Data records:
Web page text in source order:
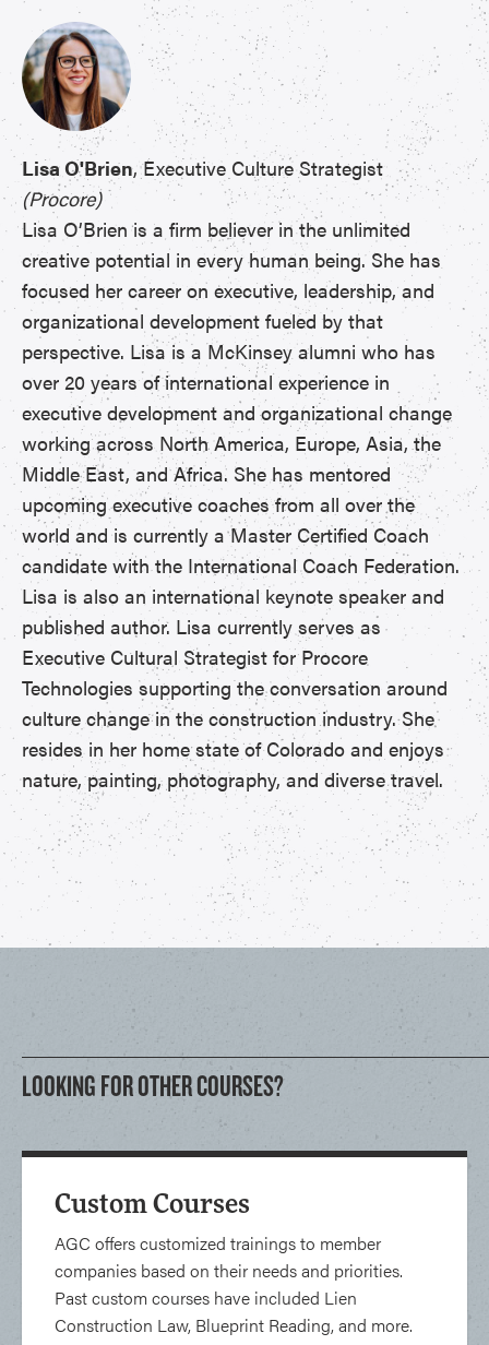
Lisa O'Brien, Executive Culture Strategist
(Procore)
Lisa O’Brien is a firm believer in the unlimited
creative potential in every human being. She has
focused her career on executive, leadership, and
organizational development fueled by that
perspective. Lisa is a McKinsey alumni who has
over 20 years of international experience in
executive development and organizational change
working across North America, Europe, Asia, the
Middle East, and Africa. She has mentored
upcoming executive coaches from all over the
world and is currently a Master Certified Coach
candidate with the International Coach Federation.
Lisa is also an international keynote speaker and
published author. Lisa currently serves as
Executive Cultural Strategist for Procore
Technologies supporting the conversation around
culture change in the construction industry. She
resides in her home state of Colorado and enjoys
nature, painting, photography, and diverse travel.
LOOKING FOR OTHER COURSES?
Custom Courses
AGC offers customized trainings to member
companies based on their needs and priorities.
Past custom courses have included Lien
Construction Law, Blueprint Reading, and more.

■ What you have to do
Each line in the records above should be reproduced exactly; images are not copied.

■ Exercise answer
Web page text in source order:
Lisa O'Brien, Executive Culture Strategist
(Procore)
Lisa O’Brien is a firm believer in the unlimited
creative potential in every human being. She has
focused her career on executive, leadership, and
organizational development fueled by that
perspective. Lisa is a McKinsey alumni who has
over 20 years of international experience in
executive development and organizational change
working across North America, Europe, Asia, the
Middle East, and Africa. She has mentored
upcoming executive coaches from all over the
world and is currently a Master Certified Coach
candidate with the International Coach Federation.
Lisa is also an international keynote speaker and
published author. Lisa currently serves as
Executive Cultural Strategist for Procore
Technologies supporting the conversation around
culture change in the construction industry. She
resides in her home state of Colorado and enjoys
nature, painting, photography, and diverse travel.
LOOKING FOR OTHER COURSES?
Custom Courses
AGC offers customized trainings to member
companies based on their needs and priorities.
Past custom courses have included Lien
Construction Law, Blueprint Reading, and more.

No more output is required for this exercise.